Specifically, the music structure parameter is functionally related to the expected emotion value of the user, and the selection strategy in the emotion regulating system can calculate the music structure parameter according to the expected arousal value and the expected pleasure value in the expected emotion value of the user. The emotion error parameter is related to the previous emotion value and the current emotion value, and the selection strategy in the emotion adjusting system can acquire the previous awakening value and the previous pleasure value in the previous emotion value calculated in the last cycle and calculate the emotion error parameter according to the difference between the current awakening value and the previous awakening value and the difference between the current pleasure value and the previous pleasure value.
In one embodiment, the music structure parameter may be expressed as:
Tempo:note=0.3-arod*0.15 (1)
Rhythm:p(note=1)=arod/5 (2)
Loudness:note=unif{10,20*arod+12} (3)
Pitch:p(C3)=0.8*vald(4)
Mode=10-(2*vald) (5)
wherein, arodIndicating the desired degree of arousal, valdRepresenting a desired degree of pleasure, Tempo representing a Tempo, note representing a note, L outness representing loudness, Pitch representing Pitch, C3 representing a progression of bass tones, p (C3) representing a probability of bass occurrence, Unif { } representing a normalization process, Mode representing a music style in one embodiment, equation (1) representing that the Tempo is functionally related to arousalThe machine sets the number of notes played in a bar. This parameter is called tempo coarseness because it controls the number of notes played, more notes leading to a more complex tempo. The velocity (loudness) of each note is uniformly randomly set within a range of loudness, which is then determined by the relative loudness parameters of the subsequent tones. Equation (3) indicates that relative loudness is functionally related to arousal. Equation (4) indicates that the pitch is functionally related to the degree of pleasure, and in particular, the corresponding pitch can be selected according to the probability of occurrence of C3. Equation (5) indicates that the style of music is also related to the degree of pleasure.

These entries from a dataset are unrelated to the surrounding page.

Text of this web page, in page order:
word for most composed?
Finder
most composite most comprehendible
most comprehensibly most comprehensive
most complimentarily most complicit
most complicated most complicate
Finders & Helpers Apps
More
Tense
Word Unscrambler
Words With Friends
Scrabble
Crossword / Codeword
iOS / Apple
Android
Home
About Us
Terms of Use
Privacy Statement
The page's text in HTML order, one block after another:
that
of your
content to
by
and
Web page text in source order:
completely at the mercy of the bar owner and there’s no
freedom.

In the embodiment, the emotion of the user can be adjusted in real time according to the emotion feedback of the user by calculating the music structure parameter and the emotion error parameter and selecting the next played music based on the music structure parameter and the emotion error parameter, so that the emotion adjusting efficiency is further improved.

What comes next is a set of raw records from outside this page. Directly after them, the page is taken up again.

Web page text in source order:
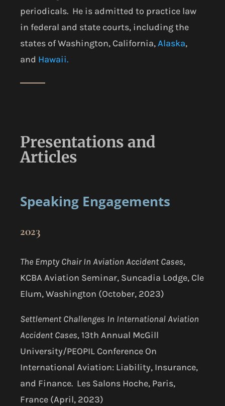
periodicals. He is admitted to practice law
in federal and state courts, including the
states of Washington, California,Alaska,
and Hawaii.
Presentations and
Articles
Speaking Engagements
2023
The Empty Chair In Aviation Accident Cases,
KCBA Aviation Seminar, Suncadia Lodge, Cle
Elum, Washington (October, 2023)
Settlement Challenges In International Aviation
Accident Cases,13th Annual McGill
University/PEOPIL Conference On
International Aviation: Liability, Insurance,
and Finance. Les Salons Hoche, Paris,
France (April, 2023)
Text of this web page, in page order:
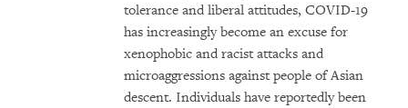
tolerance and liberal attitudes, COVID-19
has increasingly become an excuse for
xenophobic and racist attacks and
microaggressions against people of Asian
descent. Individuals have reportedly been

In one embodiment, the step of selecting corresponding target music from a preset music library according to the music selection parameter specifically includes: acquiring previous music selection parameters and current music selection parameters of the current time, and comparing the previous music selection parameters with the current music selection parameters; when the difference between the previous music selection parameter and the current music selection parameter is larger than a preset threshold value, directly selecting corresponding target music from a preset music library according to the current music selection parameter; and when the difference between the previous music selection parameter and the current music selection parameter is less than or equal to a preset threshold value, the current music selection parameter is changed through the noise parameter, and the corresponding target music is selected from a preset music library according to the changed current music selection parameter.

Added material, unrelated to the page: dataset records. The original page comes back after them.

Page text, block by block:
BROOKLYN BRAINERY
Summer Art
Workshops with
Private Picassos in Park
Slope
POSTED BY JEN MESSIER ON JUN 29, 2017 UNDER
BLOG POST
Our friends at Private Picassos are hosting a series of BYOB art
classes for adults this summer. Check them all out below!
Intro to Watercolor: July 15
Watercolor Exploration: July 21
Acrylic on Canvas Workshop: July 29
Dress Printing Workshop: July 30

Specifically, when the user does not obtain the desired emotion value, the emotion adjusting system and the emotion sensing system can continue to operate in a loop until the user obtains the desired emotion value. In each circulation, the selection strategy in the emotion adjusting system can calculate the corresponding music selection parameters. The emotion adjusting system can obtain previous music selection parameters calculated in the last cycle and current music selection parameters calculated in the current cycle, preset a preset threshold value of difference, and can compare the previous music selection parameters with the current music selection parameters. And when the difference between the previous music selection parameter and the current music selection parameter is larger than a preset threshold value, directly selecting corresponding target music from a preset music library according to the current music selection parameter. When the difference between the previous music selection parameter and the current music selection parameter is less than or equal to a preset threshold value, in order to avoid that the music parameters calculated in each cycle are the same or similar, a selection strategy in the emotion adjusting system can acquire a noise parameter, so that the current music selection parameter can be changed through the noise parameter, and corresponding target music is selected from a preset music library according to the changed current music selection parameter.
In the above embodiment, by comparing the previous music selection parameter with the current music selection parameter, when the previous music selection parameter is similar to the current music selection parameter, the noise parameter is added to change the current music parameter, so that it is ensured that the adjustment music played each time is different, the curiosity of the user is maintained, and fatigue caused by similar music is avoided.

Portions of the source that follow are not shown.